Data entries:
---

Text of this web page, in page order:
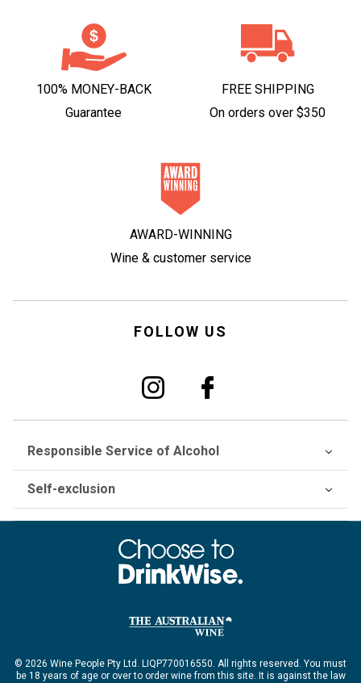
100% MONEY-BACK
Guarantee
FREE SHIPPING
On orders over $350
AWARD-WINNING
Wine & customer service
FOLLOW US
Responsible Service of Alcohol
Self-exclusion
© 2026 Wine People Pty Ltd. LIQP770016550. All rights reserved. You must
be 18 years of age or over to order wine from this site. It is against the law
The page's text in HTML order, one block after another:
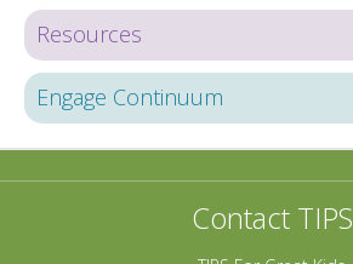
Resources
Engage Continuum
Contact TIPS
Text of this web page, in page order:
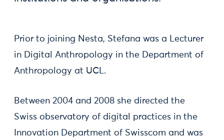
Prior to joining Nesta, Stefana was a Lecturer
in Digital Anthropology in the Department of
Anthropology at UCL.
Between 2004 and 2008 she directed the
Swiss observatory of digital practices in the
Innovation Department of Swisscom and was
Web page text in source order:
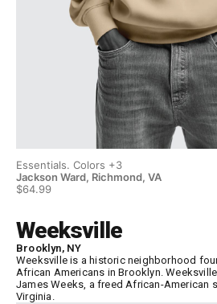
Essentials. Colors +3
Jackson Ward, Richmond, VA
$64.99
Weeksville
Brooklyn, NY
Weeksville is a historic neighborhood
African Americans in Brooklyn.
James Weeks, a freed African-American
Virginia.
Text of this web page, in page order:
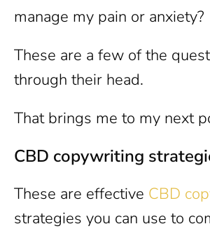
manage my pain or anxiety?
These are a few of the
through their head.
That brings me to my next
CBD copywriting
These are effective CBD
strategies you can use to
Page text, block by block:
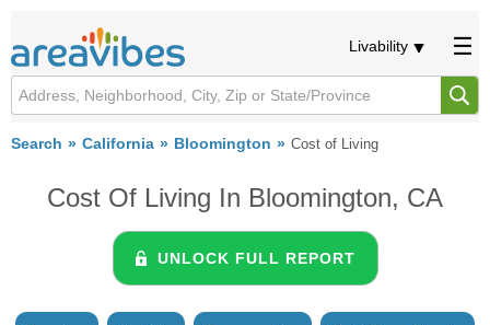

---

● Your goal: Going through the records above line by line, transcribe each one exactly and skip any pictures.

● Solution to the exercise:
Text of this web page, in page order:
100% MONEY-BACK
Guarantee
FREE SHIPPING
On orders over $350
AWARD-WINNING
Wine & customer service
FOLLOW US
Responsible Service of Alcohol
Self-exclusion
© 2026 Wine People Pty Ltd. LIQP770016550. All rights reserved. You must
be 18 years of age or over to order wine from this site. It is against the law
The page's text in HTML order, one block after another:
Resources
Engage Continuum
Contact TIPS
Text of this web page, in page order:
Prior to joining Nesta, Stefana was a Lecturer
in Digital Anthropology in the Department of
Anthropology at UCL.
Between 2004 and 2008 she directed the
Swiss observatory of digital practices in the
Innovation Department of Swisscom and was
Web page text in source order:
Essentials. Colors +3
Jackson Ward, Richmond, VA
$64.99
Weeksville
Brooklyn, NY
Weeksville is a historic neighborhood
African Americans in Brooklyn.
James Weeks, a freed African-American
Virginia.
Text of this web page, in page order:
manage my pain or anxiety?
These are a few of the
through their head.
That brings me to my next
CBD copywriting
These are effective CBD
strategies you can use to
Page text, block by block:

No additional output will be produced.